◆ Work instruction ◆
Give again the lines from the line with "responsibility. That’s why, even" to the last line of the records, exactly and in full. Do not carry over any pictures.

- - - - -

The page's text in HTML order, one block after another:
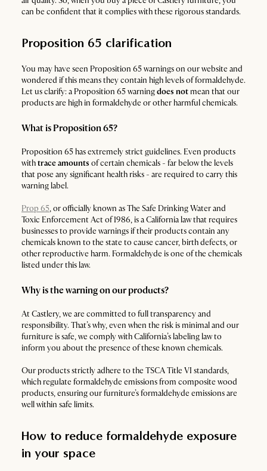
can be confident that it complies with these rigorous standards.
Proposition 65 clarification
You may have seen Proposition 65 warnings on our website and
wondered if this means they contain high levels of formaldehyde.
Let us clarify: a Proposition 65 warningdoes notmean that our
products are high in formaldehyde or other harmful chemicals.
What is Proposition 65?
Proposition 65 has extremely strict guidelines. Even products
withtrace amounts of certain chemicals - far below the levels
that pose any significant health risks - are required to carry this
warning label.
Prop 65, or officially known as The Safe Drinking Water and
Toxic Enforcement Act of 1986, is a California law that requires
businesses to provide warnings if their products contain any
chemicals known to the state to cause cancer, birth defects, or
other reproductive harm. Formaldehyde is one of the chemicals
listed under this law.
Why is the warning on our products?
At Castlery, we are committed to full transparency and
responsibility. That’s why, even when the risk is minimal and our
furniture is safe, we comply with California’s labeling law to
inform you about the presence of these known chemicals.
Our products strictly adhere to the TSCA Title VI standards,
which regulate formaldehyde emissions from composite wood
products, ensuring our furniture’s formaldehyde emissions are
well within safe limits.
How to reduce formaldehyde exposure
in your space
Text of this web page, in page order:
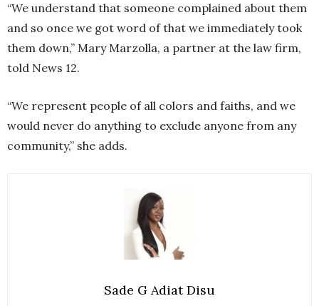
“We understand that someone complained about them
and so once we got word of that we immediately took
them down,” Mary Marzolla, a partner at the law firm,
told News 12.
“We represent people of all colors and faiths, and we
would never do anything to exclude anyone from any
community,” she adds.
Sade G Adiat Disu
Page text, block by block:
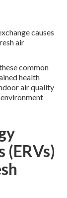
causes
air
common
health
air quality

- - - - -

◆ The answer ◆
responsibility. That’s why, even when the risk is minimal and our
furniture is safe, we comply with California’s labeling law to
inform you about the presence of these known chemicals.
Our products strictly adhere to the TSCA Title VI standards,
which regulate formaldehyde emissions from composite wood
products, ensuring our furniture’s formaldehyde emissions are
well within safe limits.
How to reduce formaldehyde exposure
in your space
Text of this web page, in page order:
“We understand that someone complained about them
and so once we got word of that we immediately took
them down,” Mary Marzolla, a partner at the law firm,
told News 12.
“We represent people of all colors and faiths, and we
would never do anything to exclude anyone from any
community,” she adds.
Sade G Adiat Disu
Page text, block by block:
causes
air
common
health
air quality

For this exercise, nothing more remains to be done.